Billionaires Brawl, Courts Intrude—And Everyone Else Pays
Good Morning from San Francisco, The world's most expensive friendship just imploded 💥. Trump and Musk torched their alliance
Good Morning from San Francisco,
The world's most expensive friendship just imploded 💥. Trump and Musk torched their alliance over electric vehicle subsidies, wiping $150 billion off Tesla in three hours 📉. Musk threatened to strand astronauts 🚀. Trump threatened to cancel SpaceX contracts 🔥. Both men forgot they're not running reality TV shows 📺.
Meanwhile, OpenAI fights a court order forcing it to hoard every ChatGPT conversation forever 🗂️. The New York Times wants proof that ChatGPT steals articles 📰. Users want their deleted chats to stay deleted 🗑️. Privacy advocates are furious 😤.

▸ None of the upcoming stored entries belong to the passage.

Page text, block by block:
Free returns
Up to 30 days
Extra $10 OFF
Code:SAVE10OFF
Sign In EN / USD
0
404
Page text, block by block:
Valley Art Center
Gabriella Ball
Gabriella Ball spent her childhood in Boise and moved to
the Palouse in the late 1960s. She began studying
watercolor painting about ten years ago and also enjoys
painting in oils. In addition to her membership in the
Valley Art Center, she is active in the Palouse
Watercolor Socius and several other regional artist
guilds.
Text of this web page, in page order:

When billionaires brawl and courts meddle, the rest of us pay the price 💸.
Stay curious,
Marcus Schuler
The most expensive friendship in American politics collapsed in spectacular fashion Thursday. Elon Musk and Donald Trump spent the day attacking each other across social media platforms, turning a budget disagreement into a personal war that wiped $150 billion off Tesla's value in three hours.
The speed shocked everyone. Last week, Trump gave Musk a ceremonial White House key and called him "one of the greatest business leaders the world has ever produced." By Thursday, Musk was accusing Trump of hiding Jeffrey Epstein files while Trump threatened to cancel billions in government contracts.

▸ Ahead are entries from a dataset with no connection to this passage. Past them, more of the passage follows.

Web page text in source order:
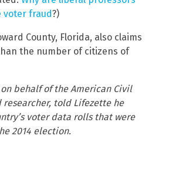
voter fraud?)
County, Florida, also claims
the number of citizens of
behalf of the American Civil
researcher, told Lifezette he
voter data rolls that were
2014 election.
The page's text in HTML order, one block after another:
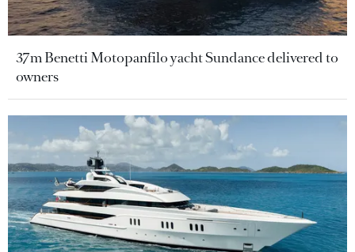
37m Benetti Motopanfilo yacht Sundance delivered to
owners
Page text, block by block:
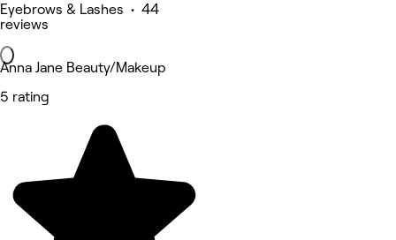
Eyebrows & Lashes • 44
reviews
Anna Jane Beauty/Makeup
5 rating
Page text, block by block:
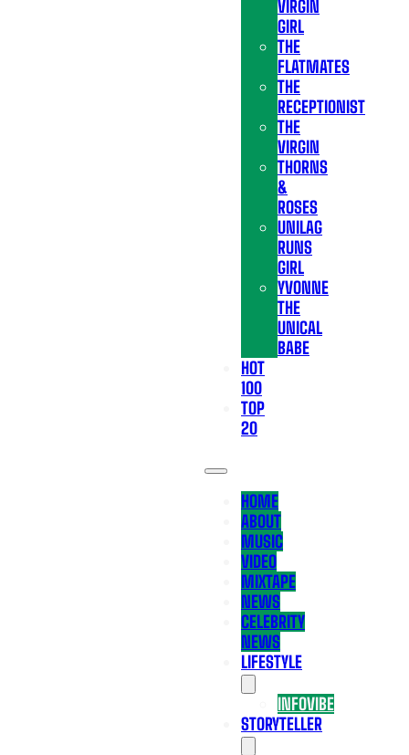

Their fight started over Trump's budget bill, which cuts electric vehicle subsidies that benefit Tesla. Musk had spent $250 million backing Trump's campaign, expecting favorable treatment. Instead, he watched his influence disappear as fast as Tesla's stock price.
The real damage came from personnel fights behind the scenes. Trump pulled his nomination of Jared Isaacman, Musk's pick for NASA administrator. White House officials had already started limiting Musk's authority over staffing and budget decisions.
Musk escalated by threatening to decommission SpaceX's Dragon spacecraft, currently the only American vehicle that can ferry astronauts to the International Space Station. Seven people are aboard right now, including three NASA astronauts.
Tesla shares plunged 14% in a single session. Musk personally lost $20 billion on paper. The selloff reflected deeper concerns about Tesla's robotaxi plans, which depend on regulatory approval Trump could now delay.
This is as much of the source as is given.